Солдаты, смеясь, бросая еду, окружили плясуна — говоруна; бабы, отрывая фартуки и концы платков от опухших глаз, невольно слабо заулыбались, и что‑то дрогнуло на каменном лице Шуркиной матери.
А когда проехали мимо курносого шутливого солдатика, который все плясал вприсядку и бляха на его ремне и веснушки на его грязном, веселом лице тоже плясали, когда миновали колодцы, палисады, пожарный сарай, из крайнего к станции переулка донеслись причитание и старушечий вой:
Ой, не глядят мои очи на белый свет,
Подкосило, подрезало ноженьки…
Провожаю я тебя, красное солнышко,
На чужую, дальнюю сторону,
Под сабельки вострые,
Под пушечки медные…
Рослый плечистый парень шел с котомкой к шоссейке. Сзади него катилась толстая старуха. Парень, оборачиваясь, что‑то сердито говорил ей. Старуха, не слушая, колыхалась от рыданий, приговаривая нараспев:
Не увидят тебя больше мои глазыньки,
Убьют тебя германцы проклятые…
Шуркина мать подняла с колен вожжи и ударила ими Лютика. Телега заскакала, задребезжала по камням.
Но еще долго преследовал Шурку вой толстой старухи и доносилось ее причитание:
Знать, на роду тебе так написано,
Если бы все дома сидели,
Пришли бы супостаты поганые,
Всех нас перебили, перерезали…
На станции отец суетился, часто выбегал на платформу покурить и посмотреть, не идет ли поезд.

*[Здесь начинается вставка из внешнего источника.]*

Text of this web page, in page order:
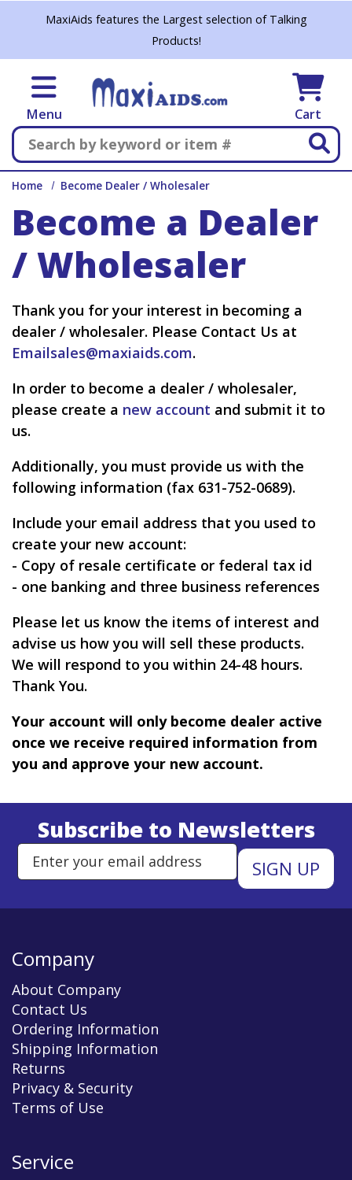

Возвращаясь, он который раз принимался перевязывать мешок с сухарями, как‑то виновато избегая встречаться глазами с матерью, снова повторял, что надо делать по дому, и, оборвав себя на полуслове, опять поспешно уходил на платформу. Казалось, отец переменился за дорогу, насмотревшись на веселого курносого солдатика. Ему будто не терпелось поскорей сесть в вагон и уехать на войну. Шурке же теперь положительно не хотелось, чтобы отец это делал.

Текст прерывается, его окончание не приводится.